● **What is required**: The answer must be an exact copy of the lines from the one holding "pyspark.sql.functions.translate" through the final line of the entries, and nothing else.

● **Source data**:
━━━━

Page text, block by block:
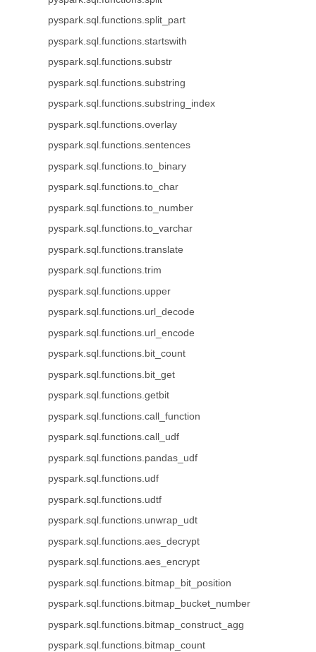
pyspark.sql.functions.split_part
pyspark.sql.functions.startswith
pyspark.sql.functions.substr
pyspark.sql.functions.substring
pyspark.sql.functions.substring_index
pyspark.sql.functions.overlay
pyspark.sql.functions.sentences
pyspark.sql.functions.to_binary
pyspark.sql.functions.to_char
pyspark.sql.functions.to_number
pyspark.sql.functions.to_varchar
pyspark.sql.functions.translate
pyspark.sql.functions.trim
pyspark.sql.functions.upper
pyspark.sql.functions.url_decode
pyspark.sql.functions.url_encode
pyspark.sql.functions.bit_count
pyspark.sql.functions.bit_get
pyspark.sql.functions.getbit
pyspark.sql.functions.call_function
pyspark.sql.functions.call_udf
pyspark.sql.functions.pandas_udf
pyspark.sql.functions.udf
pyspark.sql.functions.udtf
pyspark.sql.functions.unwrap_udt
pyspark.sql.functions.aes_decrypt
pyspark.sql.functions.aes_encrypt
pyspark.sql.functions.bitmap_bit_position
pyspark.sql.functions.bitmap_bucket_number
pyspark.sql.functions.bitmap_construct_agg
pyspark.sql.functions.bitmap_count

━━━━

● **Task response**:
pyspark.sql.functions.translate
pyspark.sql.functions.trim
pyspark.sql.functions.upper
pyspark.sql.functions.url_decode
pyspark.sql.functions.url_encode
pyspark.sql.functions.bit_count
pyspark.sql.functions.bit_get
pyspark.sql.functions.getbit
pyspark.sql.functions.call_function
pyspark.sql.functions.call_udf
pyspark.sql.functions.pandas_udf
pyspark.sql.functions.udf
pyspark.sql.functions.udtf
pyspark.sql.functions.unwrap_udt
pyspark.sql.functions.aes_decrypt
pyspark.sql.functions.aes_encrypt
pyspark.sql.functions.bitmap_bit_position
pyspark.sql.functions.bitmap_bucket_number
pyspark.sql.functions.bitmap_construct_agg
pyspark.sql.functions.bitmap_count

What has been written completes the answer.